Training cohorts 1 and 2 were chosen for gene marker selection and RNA‐seq‐based prediction model (RNA‐based risk score). Subsequently, the testing cohort was used to evaluate the performance of the RNA‐based risk score and to determine whether it could enhance the accuracy of the predictions generated using clinical information. Finally, the two external validation cohorts were used to examine whether the proposed RNA‐based risk score could identify the high‐risk patients with worse progression‐free and/or metastasis‐free survival (Figure 1).

FIGURE 1.

FIGURE 1

Study workflow. Differential gene expression (DGE) analysis was conducted on training cohorts 1 and 2 to identify common marker genes for distant metastasis. Subsequently, Pareto optimisation was utilised for further selection of robust marker combinations. Testing cohort was used to evaluate the performance of the RNA‐based model (i.e., RNA‐based risk score), and the predictions based on both clinic data only (clinical factors risk score) and the combined risk score. Validation cohorts 1 and 2 have the RNA sequencing and progression/metastasis‐free survival information, which are used to validate the model prediction as a basis for stratification of patients with high and low risk of metastasis.

2.2. Patient recruitment and study approval

Patients diagnosed with NPC at four Hong Kong hospitals (Queen Mary, Queen Elizabeth, Princess Margaret and Pamela Youde Nethersole Eastern Hospitals) between 2010 and 2018 (training 1 cohort), or at Sun Yat‐Sen University Cancer Center in Guangzhou between 2011 and 2021 (training 2 and testing cohorts) were selected if they fulfilled the following criteria: were pathologically diagnosed with undifferentiated non‐keratinising NPC, had prospective clinical data, and were available for primary nasopharyngeal foci sample collection. All cases were treated according to National Comprehensive Cancer Network guidelines and were monitored through medical visits and telephone interviews. Cancer progression was confirmed by histopathological examination or by at least two other diagnostic tests, including cytopathologic tests, computed tomography, magnetic resonance imaging, positron emission tomography, single‐photon emission computed tomography, ultrasound examination and endoscopy. All participants in the training 1 cohort were followed up until 31 May 2023, while all participants in the training 2 and testing cohorts were followed up until 1 December 2021. Disease progression detected in distant organs after treatment was diagnosed as distant metastasis, and the cases that developed distant metastasis within 3 years were considered as early MET cases. Disease progression detected locally after CR was diagnosed as local relapse. In this study, sex was used as a biological variable. Patients were grouped according to their sex chromosomes, with males assigned the designation XY and females XX. Summary of clinical characteristics (also include age ranges of each cohort) is presented in Table S1.

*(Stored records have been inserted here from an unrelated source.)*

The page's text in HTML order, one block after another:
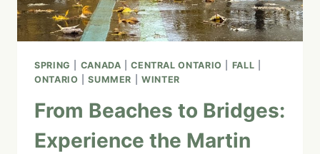
SPRING CANADA |CENTRAL ONTARIO FALL
ONTARIO |SUMMER WINTER
From Beaches to Bridges:
Experience the Martin
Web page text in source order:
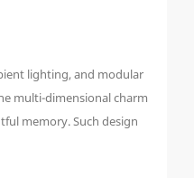
lighting, and modular
multi-dimensional charm
memory. Such design
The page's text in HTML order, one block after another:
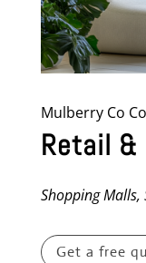
Mulberry Co
Retail &
Shopping Malls,
Get a free
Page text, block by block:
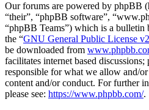
Our forums are powered by phpBB
“their”, “phpBB software”,
“phpBB Teams”) which is a bulletin
the “GNU General Public License v2
be downloaded from
facilitates internet based
responsible for what we allow and/
content and/or conduct. For further
please see: https://www.phpbb.com/.
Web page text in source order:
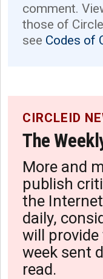
comment.
those of
see Codes of
CIRCLEID
The
More and
publish
the
daily,
will
week sent
read.
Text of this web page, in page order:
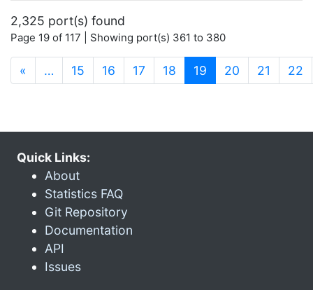
2,325 port(s) found
Page 19 of 117 | Showing port(s) 361 to 380
« … 15 16 17 18 19 (current)
20 21 22
Quick Links:
About
Statistics FAQ
Git Repository
Documentation
API
Issues
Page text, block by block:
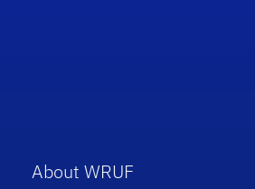
About WRUF
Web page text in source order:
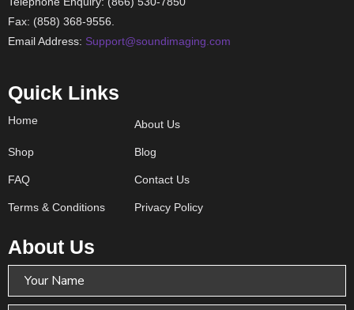
Fax: (858) 368-9556.
Email Address: Support@soundimaging.com
Quick Links
Home About Us
Shop Blog
FAQ Contact Us
Terms & Conditions Privacy Policy
About Us
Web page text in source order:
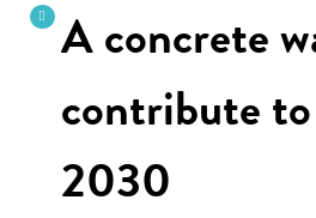
A concrete
contribute
2030
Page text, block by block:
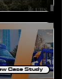
Case Study
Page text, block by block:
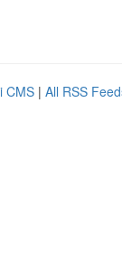
CMS | All RSS
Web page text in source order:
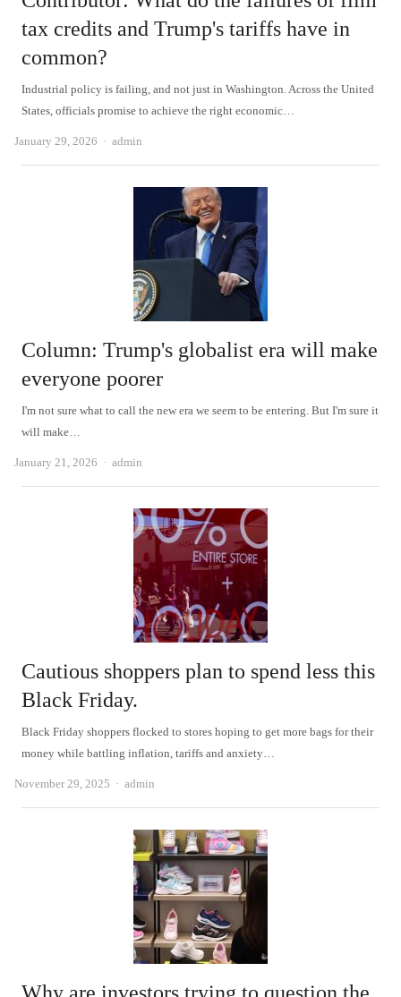
tax credits and Trump's tariffs have in
common?
Industrial policy is failing, and not just in Washington. Across the United
States, officials promise to achieve the right economic…
January 29, 2026 Author
admin
Column: Trump's globalist era will make
everyone poorer
I'm not sure what to call the new era we seem to be entering. But I'm sure it
will make…
January 21, 2026 Author
admin
Cautious shoppers plan to spend less this
Black Friday.
Black Friday shoppers flocked to stores hoping to get more bags for their
money while battling inflation, tariffs and anxiety…
November 29, 2025 Author
admin
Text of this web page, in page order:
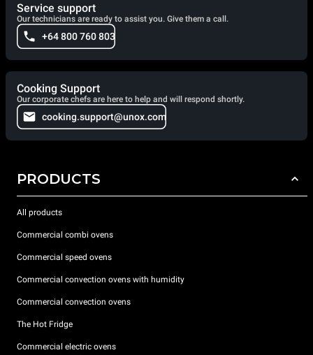
Service support
Our technicians are ready to assist you. Give them a call.
+64 800 760 803
Cooking Support
Our corporate chefs are here to help and will respond shortly.
cooking.support@unox.com
PRODUCTS
All products
Commercial combi ovens
Commercial speed ovens
Commercial convection ovens with humidity
Commercial convection ovens
The Hot Fridge
Commercial electric ovens
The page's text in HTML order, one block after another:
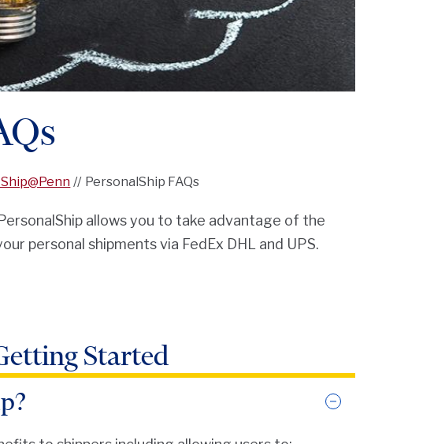
PersonalShip FAQs
allows you to take advantage of the
personal shipments via FedEx DHL and UPS.
Started
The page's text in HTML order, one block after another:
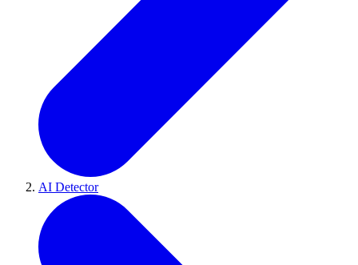
AI Detector
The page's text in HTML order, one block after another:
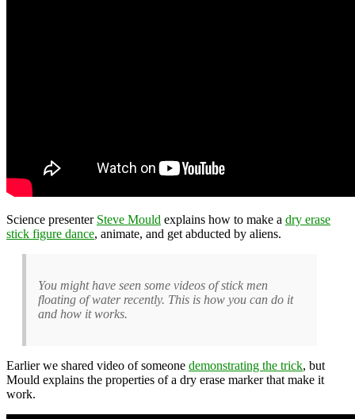
Science presenter Steve Mould explains how to make a dry erase
stick figure dance, animate, and get abducted by aliens.
You might have seen some videos of stick men
floating of water recently. This is how you can do it
and how it works.
Earlier we shared video of someone demonstrating the trick, but
Mould explains the properties of a dry erase marker that make it
work.
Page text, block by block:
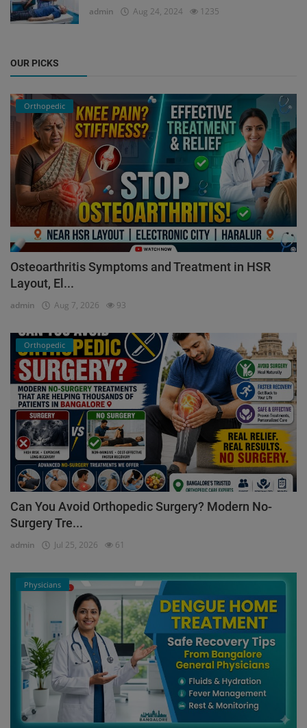
admin Aug 24, 2024 1235
OUR PICKS
Orthopedic
Osteoarthritis Symptoms and Treatment in HSR
Layout, El...
admin Aug 7, 2026 93
Orthopedic
Can You Avoid Orthopedic Surgery? Modern No-
Surgery Tre...
admin Jul 25, 2026 61
Physicians
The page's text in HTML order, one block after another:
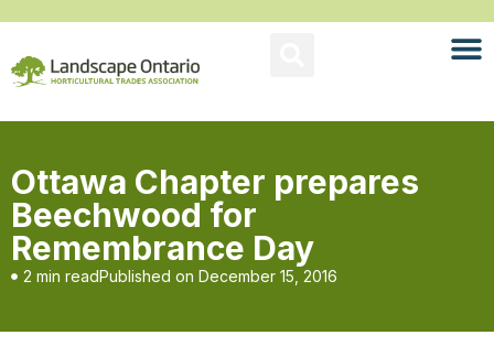
Ottawa Chapter prepares
Beechwood for
Remembrance Day
2 min readPublished on December 15, 2016
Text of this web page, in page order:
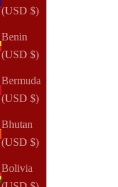
(USD $)
Benin
(USD $)
Bermuda
(USD $)
Bhutan
(USD $)
Bolivia
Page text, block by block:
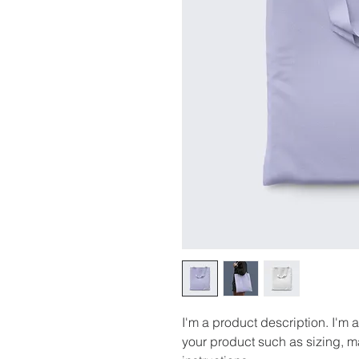
I'm a product description. I'm
your product such as sizing,
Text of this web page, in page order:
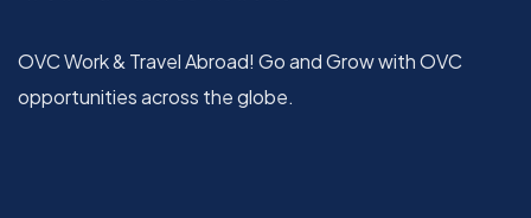
OVC Work & Travel Abroad! Go and Grow with OVC
opportunities across the globe.
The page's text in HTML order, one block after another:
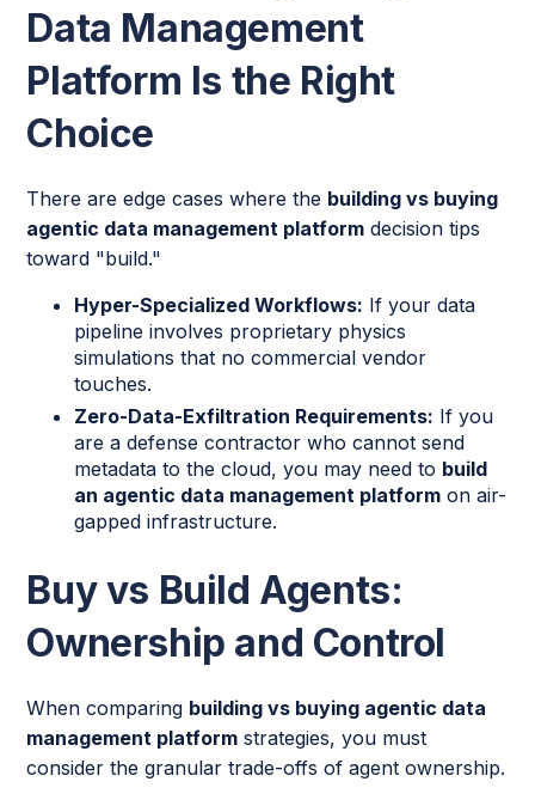
Data Management
Platform Is the Right
Choice
There are edge cases where the building vs buying
agentic data management platform decision tips
toward "build."
Hyper-Specialized Workflows: If your data
pipeline involves proprietary physics
simulations that no commercial vendor
touches.
Zero-Data-Exfiltration Requirements: If you
are a defense contractor who cannot send
metadata to the cloud, you may need to build
an agentic data management platform on air-
gapped infrastructure.
Buy vs Build Agents:
Ownership and Control
When comparing building vs buying agentic data
management platform strategies, you must
consider the granular trade-offs of agent ownership.
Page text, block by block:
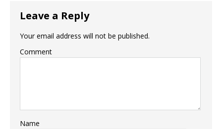
Leave a Reply
Your email address will not be published.
Comment
Name
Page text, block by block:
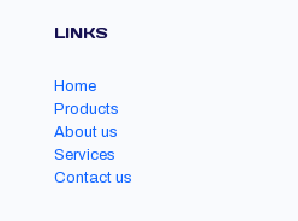
LINKS
Home
Products
About us
Services
Contact us
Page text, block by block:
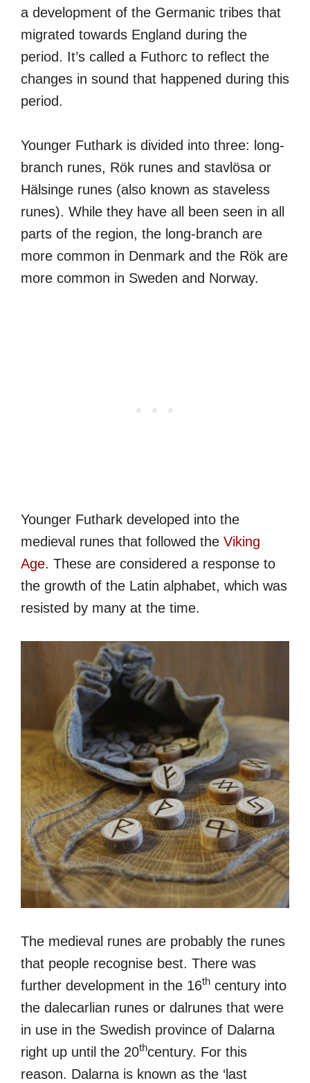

Samples of validation 1 cohort were collected from Sun Yat‐Sen University Cancer Center in Guangzhou before 2017. 20 The samples came from formalin‐fixed paraffin‐embedded (FFPE) samples taken before receive any treatment, and ensured the selected cases contains more than 50% of tumour cells. Patents of validation 2 cohort were FFPE samples recruited in Hong Kong in a randomised phase III trial (NPC‐0501; NCT00379262). 21 Both the validation cohorts have been subject to follow‐up over a period of at least 5 years.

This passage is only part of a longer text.